**What is required:**
Word for word, restate the listing that follows and leave out the images.

**Dataset content:**
>>
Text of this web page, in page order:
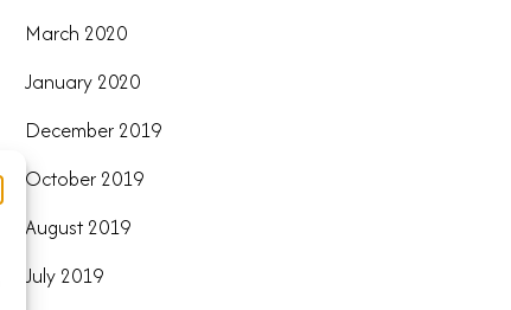
March 2020
January 2020
December 2019
October 2019
August 2019
July 2019
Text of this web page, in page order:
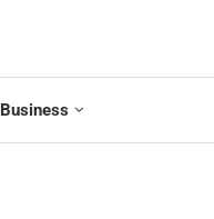
Business
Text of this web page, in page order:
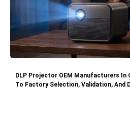
DLP Projector OEM Manufacturers In
To Factory Selection, Validation, And
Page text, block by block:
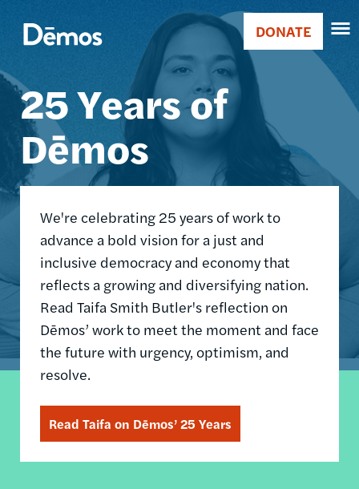
main
Main
navigation
Donate
DONATE
25 Years of
Dēmos
We're celebrating 25 years of work to
advance a bold vision for a just and
inclusive democracy and economy that
reflects a growing and diversifying nation.
Read Taifa Smith Butler's reflection on
Dēmos’ work to meet the moment and face
the future with urgency, optimism, and
resolve.
Read Taifa on Dēmos’ 25 Years
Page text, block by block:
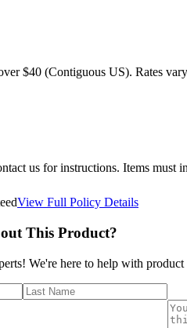
$40 (Contiguous US). Rates
us for instructions. Items must
View Full Policy Details
This Product?
We're here to help with
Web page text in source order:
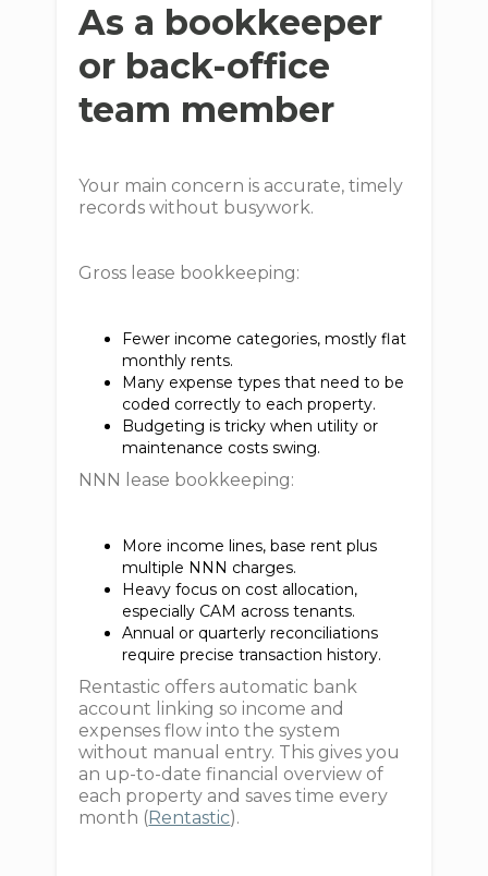
As a bookkeeper
or back-office
team member
Your main concern is accurate, timely
records without busywork.
Gross lease bookkeeping:
Fewer income categories, mostly flat
monthly rents.
Many expense types that need to be
coded correctly to each property.
Budgeting is tricky when utility or
maintenance costs swing.
NNN lease bookkeeping:
More income lines, base rent plus
multiple NNN charges.
Heavy focus on cost allocation,
especially CAM across tenants.
Annual or quarterly reconciliations
require precise transaction history.
Rentastic offers automatic bank
account linking so income and
expenses flow into the system
without manual entry. This gives you
an up-to-date financial overview of
each property and saves time every
month ( Rentastic).
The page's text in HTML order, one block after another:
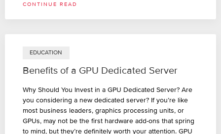
CONTINUE READ
EDUCATION
Benefits of a GPU Dedicated Server
Why Should You Invest in a GPU Dedicated Server? Are
you considering a new dedicated server? If you’re like
most business leaders, graphics processing units, or
GPUs, may not be the first hardware add-ons that spring
to mind, but they’re definitely worth your attention. GPU
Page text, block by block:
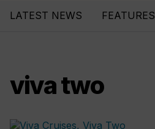
LATEST NEWS FEATURES
viva two
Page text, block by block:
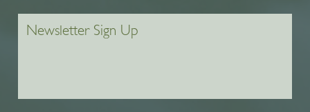
Newsletter Sign Up
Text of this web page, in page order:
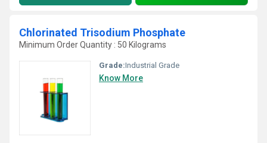
Chlorinated Trisodium Phosphate
Minimum Order Quantity : 50 Kilograms
Grade:Industrial Grade
Know More
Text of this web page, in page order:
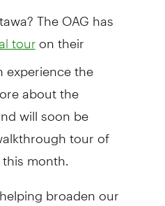
The OAG has
touron their
the
about the
will soon be
tour of
month.
broaden our
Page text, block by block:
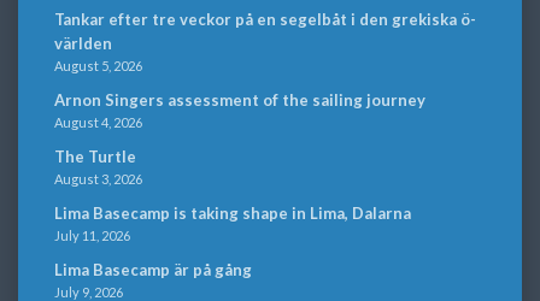
Tankar efter tre veckor på en segelbåt i den grekiska ö-
världen
August 5, 2026
Arnon Singers assessment of the sailing journey
August 4, 2026
The Turtle
August 3, 2026
Lima Basecamp is taking shape in Lima, Dalarna
July 11, 2026
Lima Basecamp är på gång
July 9, 2026
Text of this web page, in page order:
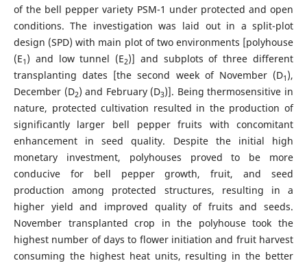
of the bell pepper variety PSM-1 under protected and open
conditions. The investigation was laid out in a split-plot
design (SPD) with main plot of two environments [polyhouse
(E1 ) and low tunnel (E2)] and subplots of three different
transplanting dates [the second week of November (D1 ),
December (D2) and February (D3)]. Being thermosensitive in
nature, protected cultivation resulted in the production of
significantly larger bell pepper fruits with concomitant
enhancement in seed quality. Despite the initial high
monetary investment, polyhouses proved to be more
conducive for bell pepper growth, fruit, and seed
production among protected structures, resulting in a
higher yield and improved quality of fruits and seeds.
November transplanted crop in the polyhouse took the
highest number of days to flower initiation and fruit harvest
consuming the highest heat units, resulting in the better
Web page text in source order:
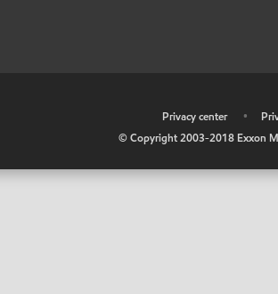
Privacy center •
© Copyright 2003-2018 Exxon
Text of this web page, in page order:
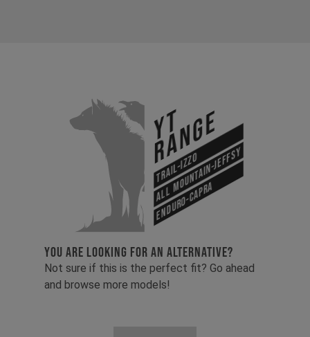
YT
Range
Trail-Izzo
All Mountain-Jeffsy
Enduro-Capra
YOU ARE LOOKING FOR AN ALTERNATIVE?
Not sure if this is the perfect fit? Go ahead
and browse more models!
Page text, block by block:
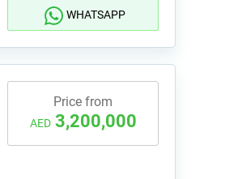
WHATSAPP
Price from
AED 3,200,000
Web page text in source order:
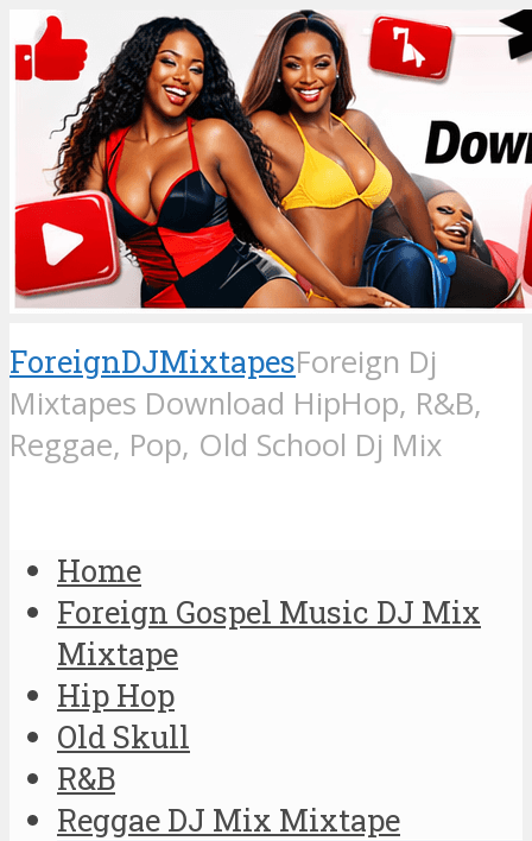
ForeignDJMixtapesForeign Dj
Mixtapes Download HipHop, R&B,
Reggae, Pop, Old School Dj Mix
Home
Foreign Gospel Music DJ Mix
Mixtape
Hip Hop
Old Skull
R&B
Reggae DJ Mix Mixtape
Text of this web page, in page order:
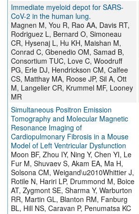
<<
**Problem solution:**
Text of this web page, in page order:
March 2020
January 2020
December 2019
October 2019
August 2019
July 2019
Text of this web page, in page order:
Business
Text of this web page, in page order:
DLP Projector OEM Manufacturers In
To Factory Selection, Validation, And
Page text, block by block:
main
Main
navigation
Donate
DONATE
25 Years of
Dēmos
We're celebrating 25 years of work to
advance a bold vision for a just and
inclusive democracy and economy that
reflects a growing and diversifying nation.
Read Taifa Smith Butler's reflection on
Dēmos’ work to meet the moment and face
the future with urgency, optimism, and
resolve.
Read Taifa on Dēmos’ 25 Years
Page text, block by block:
$40 (Contiguous US). Rates
us for instructions. Items must
View Full Policy Details
This Product?
We're here to help with
Web page text in source order:
As a bookkeeper
or back-office
team member
Your main concern is accurate, timely
records without busywork.
Gross lease bookkeeping:
Fewer income categories, mostly flat
monthly rents.
Many expense types that need to be
coded correctly to each property.
Budgeting is tricky when utility or
maintenance costs swing.
NNN lease bookkeeping:
More income lines, base rent plus
multiple NNN charges.
Heavy focus on cost allocation,
especially CAM across tenants.
Annual or quarterly reconciliations
require precise transaction history.
Rentastic offers automatic bank
account linking so income and
expenses flow into the system
without manual entry. This gives you
an up-to-date financial overview of
each property and saves time every
month ( Rentastic).
The page's text in HTML order, one block after another:
CONTINUE READ
EDUCATION
Benefits of a GPU Dedicated Server
Why Should You Invest in a GPU Dedicated Server? Are
you considering a new dedicated server? If you’re like
most business leaders, graphics processing units, or
GPUs, may not be the first hardware add-ons that spring
to mind, but they’re definitely worth your attention. GPU
Page text, block by block:
LATEST NEWS FEATURES
viva two
Page text, block by block:
Newsletter Sign Up
Text of this web page, in page order:
Chlorinated Trisodium Phosphate
Minimum Order Quantity : 50 Kilograms
Grade:Industrial Grade
Know More
Text of this web page, in page order:
The OAG has
touron their
the
about the
will soon be
tour of
month.
broaden our
Page text, block by block:
Tankar efter tre veckor på en segelbåt i den grekiska ö-
världen
August 5, 2026
Arnon Singers assessment of the sailing journey
August 4, 2026
The Turtle
August 3, 2026
Lima Basecamp is taking shape in Lima, Dalarna
July 11, 2026
Lima Basecamp är på gång
July 9, 2026
Text of this web page, in page order:
of the bell pepper variety PSM-1 under protected and open
conditions. The investigation was laid out in a split-plot
design (SPD) with main plot of two environments [polyhouse
(E1 ) and low tunnel (E2)] and subplots of three different
transplanting dates [the second week of November (D1 ),
December (D2) and February (D3)]. Being thermosensitive in
nature, protected cultivation resulted in the production of
significantly larger bell pepper fruits with concomitant
enhancement in seed quality. Despite the initial high
monetary investment, polyhouses proved to be more
conducive for bell pepper growth, fruit, and seed
production among protected structures, resulting in a
higher yield and improved quality of fruits and seeds.
November transplanted crop in the polyhouse took the
highest number of days to flower initiation and fruit harvest
consuming the highest heat units, resulting in the better
Web page text in source order:
Privacy center •
© Copyright 2003-2018 Exxon
Text of this web page, in page order:
YT
Range
Trail-Izzo
All Mountain-Jeffsy
Enduro-Capra
YOU ARE LOOKING FOR AN ALTERNATIVE?
Not sure if this is the perfect fit? Go ahead
and browse more models!
Page text, block by block:
WHATSAPP
Price from
AED 3,200,000
Web page text in source order:
ForeignDJMixtapesForeign Dj
Mixtapes Download HipHop, R&B,
Reggae, Pop, Old School Dj Mix
Home
Foreign Gospel Music DJ Mix
Mixtape
Hip Hop
Old Skull
R&B
Reggae DJ Mix Mixtape
Text of this web page, in page order:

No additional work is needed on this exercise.